Segundo o documento de trabalho, em Portugal, não há “por agora nenhuma estratégia clara” para lidar com o desencontro entre as competências dos jovens e o mercado de trabalho e a falta de empregabilidade nos licenciados. A excepção é a reforma dos institutos politécnicos.

Bruxelas diz que, apesar de serem cada vez mais os jovens portugueses a terminar o ensino superior, o valor ainda continua abaixo da média europeia e que esse aumento falhou ao não aumentar "proporcionalmente o emprego dos jovens”.

A taxa de desemprego jovem em Portugal fixou-se nos 35,5% em Julho, a quinta mais elevada da Europa.

Quanto às recomendações sobre a execução do programa europeu "Garantia Jovem", a Comissão Europeia defende que Portugal tem de continuar os esforços para fazer face ao elevado desemprego jovem, referindo que para tal é preciso antecipar as competências que serão necessárias e reforçar o contacto com os jovens não registados.
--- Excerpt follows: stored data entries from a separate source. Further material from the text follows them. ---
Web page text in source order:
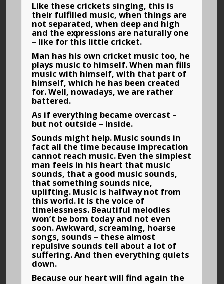
Like these crickets singing, this is
their fulfilled music, when things are
not separated, when deep and high
and the expressions are naturally one
– like for this little cricket.
Man has his own cricket music too, he
plays music to himself. When man fills
music with himself, with that part of
himself, which he has been created
for. Well, nowadays, we are rather
battered.
As if everything became overcast –
but not outside – inside.
Sounds might help. Music sounds in
fact all the time because imprecation
cannot reach music. Even the simplest
man feels in his heart that music
sounds, that a good music sounds,
that something sounds nice,
uplifting. Music is halfway not from
this world. It is the voice of
timelessness. Beautiful melodies
won’t be born today and not even
soon. Awkward, screaming, hoarse
songs, sounds – these almost
repulsive sounds tell about a lot of
suffering. And then everything quiets
down.
Because our heart will find again the
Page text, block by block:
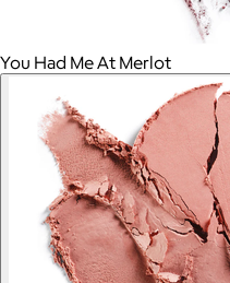
You Had Me At Merlot
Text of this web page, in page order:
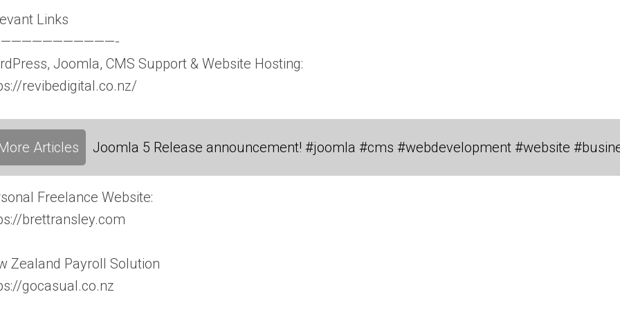
Links
Joomla, CMS Support & Website Hosting:
revibedigital.co.nz/
Articles Joomla 5 Release announcement! #joomla #cms #webdevelopment #website
Freelance Website:
brettransley.com
Zealand Payroll Solution
gocasual.co.nz
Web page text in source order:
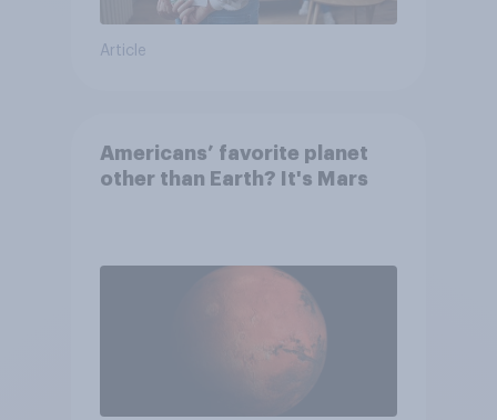
Article
Americans’ favorite planet
other than Earth? It's Mars
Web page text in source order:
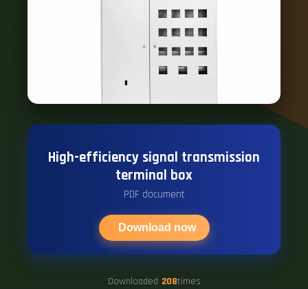
High-efficiency signal transmission
terminal box
PDF document
Download now
Downloaded 208times
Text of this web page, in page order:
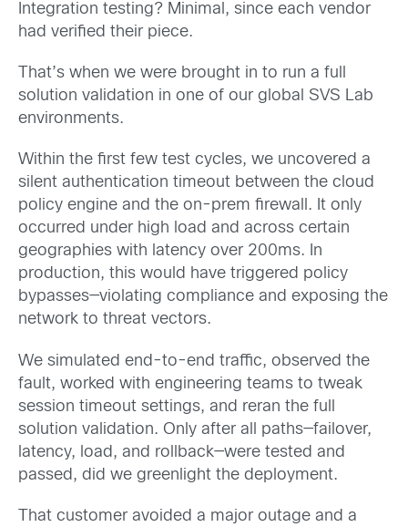
Integration testing? Minimal, since each vendor
had verified their piece.
That’s when we were brought in to run a full
solution validation in one of our global SVS Lab
environments.
Within the first few test cycles, we uncovered a
silent authentication timeout between the cloud
policy engine and the on-prem firewall. It only
occurred under high load and across certain
geographies with latency over 200ms. In
production, this would have triggered policy
bypasses—violating compliance and exposing the
network to threat vectors.
We simulated end-to-end traffic, observed the
fault, worked with engineering teams to tweak
session timeout settings, and reran the full
solution validation. Only after all paths—failover,
latency, load, and rollback—were tested and
passed, did we greenlight the deployment.
That customer avoided a major outage and a
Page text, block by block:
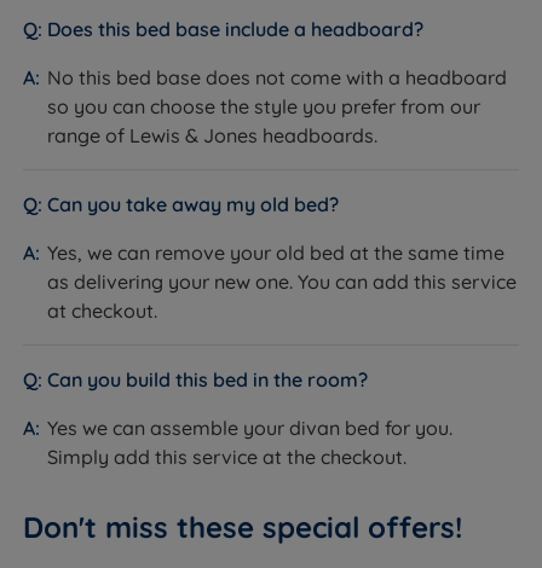
Does this bed base include a headboard?
No this bed base does not come with a headboard
so you can choose the style you prefer from our
range of Lewis & Jones headboards.
Can you take away my old bed?
Yes, we can remove your old bed at the same time
as delivering your new one. You can add this service
at checkout.
Can you build this bed in the room?
Yes we can assemble your divan bed for you.
Simply add this service at the checkout.
Don't miss these special offers!
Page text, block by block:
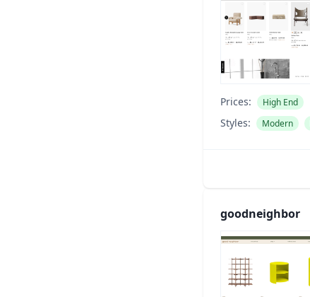
Prices: High End
Styles: Modern
goodneighbor

Defende ainda o aumento do limite de elegibilidade dos jovens desempregados para o regime de rendimento mínimo e que seja garantida uma cobertura adequada da assistência social.

Em Portugal, este plano, apresentado no final do ano passado, dirige-se ao grupo de jovens entre 15 e 29 anos. Portugal é elegível para fundos deste programa europeu com 160,8 milhões de euros.